Thursday, July 26, 2007

Cherry's ripe for '24'


The next Maggie Thatcher...or Mrs. Bill Clinton?

'24' was undeniably a letdown last season. The story was uninvolving, the format tired and the casting unmemorable. And as nice as it was to have evil VP Powers Boothe on board, junior G-man Ricky Schroeder made it a net loss. Even Chloe was zero fun this time around.

Then there was the undercurrent of liberalism that reversed several seasons of the Red State mindset that had made the show so popular.

All this coming off what many consider the show's best season since the first. I did, and for once not because of Jack. It was the ultimate dysfunctional first family -- the Logans, played with understated energy and wild abandon by Gregory Itzin and Jean Smart respectively -- that had me tuning in to the last tick of the clock.

It would have been tough to top that killer tag team, but the show didn't even try -- instead putting Wayne "Weenie" Palmer in the Oval Office and not even having the common decency to keep him dead after an assassination attempt.

One casting confirmation for next season came out earlier this week, suggesting we might have something worth watching again.

Cherry Jones has signed to play the first female President in U.S. (and Jack Bauer's) history. It's a clear nod to the possibility of Hillary as... as... I can't even bring myself to say it.

Not sure which direction the show will take her politically, but it's an intriguing development.
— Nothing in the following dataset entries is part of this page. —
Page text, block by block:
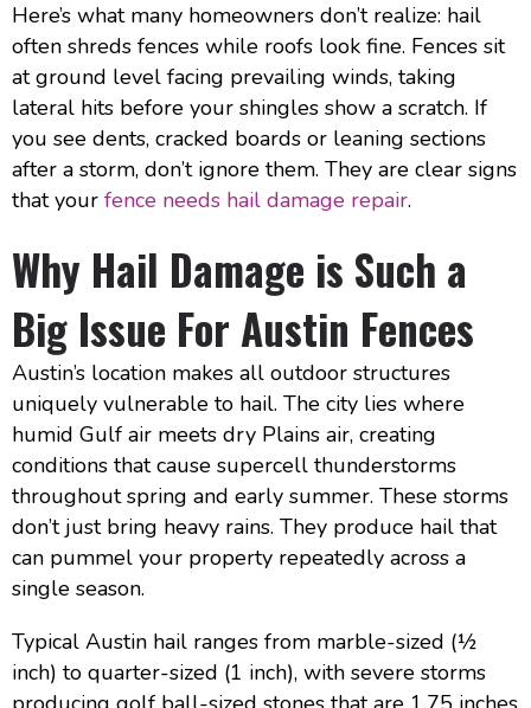
Here’s what many homeowners don’t realize: hail
often shreds fences while roofs look fine. Fences sit
at ground level facing prevailing winds, taking
lateral hits before your shingles show a scratch. If
you see dents, cracked boards or leaning sections
after a storm, don’t ignore them. They are clear signs
that your fence needs hail damage repair.
Why Hail Damage is Such a
Big Issue For Austin Fences
Austin’s location makes all outdoor structures
uniquely vulnerable to hail. The city lies where
humid Gulf air meets dry Plains air, creating
conditions that cause supercell thunderstorms
throughout spring and early summer. These storms
don’t just bring heavy rains. They produce hail that
can pummel your property repeatedly across a
single season.
Typical Austin hail ranges from marble-sized (½
inch) to quarter-sized (1 inch), with severe storms
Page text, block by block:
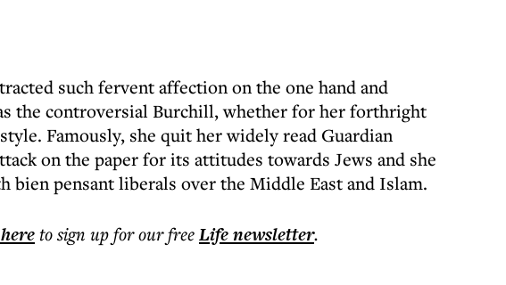
such fervent affection on the one hand and
the controversial Burchill, whether for her forthright
Famously, she quit her widely read Guardian
on the paper for its attitudes towards Jews and she
bien pensant liberals over the Middle East and Islam.
to sign up for our freeLifenewsletter.
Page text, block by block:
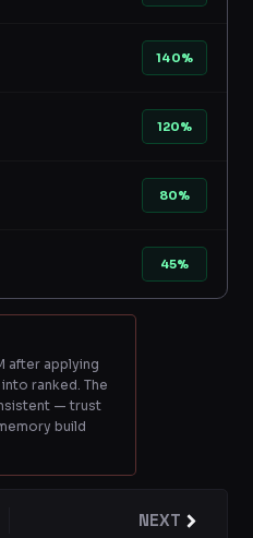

I've only seen Jones in M. Night Shyamalan's films, but she was memorable in both.

She could make either a fine, competent and convincing Lady Commander-in-Chief or a believable facsimile of what Hillary would be. And either one could be fun.

The article also addresses the murky politics of the creators.

"In a February article in The New Yorker magazine, [executive producer Joel] Surnow described himself as a rare conservative in Hollywood. But show producers say they hold a variety of political viewpoints and deny '24' takes a solely conservative approach, the magazine reported."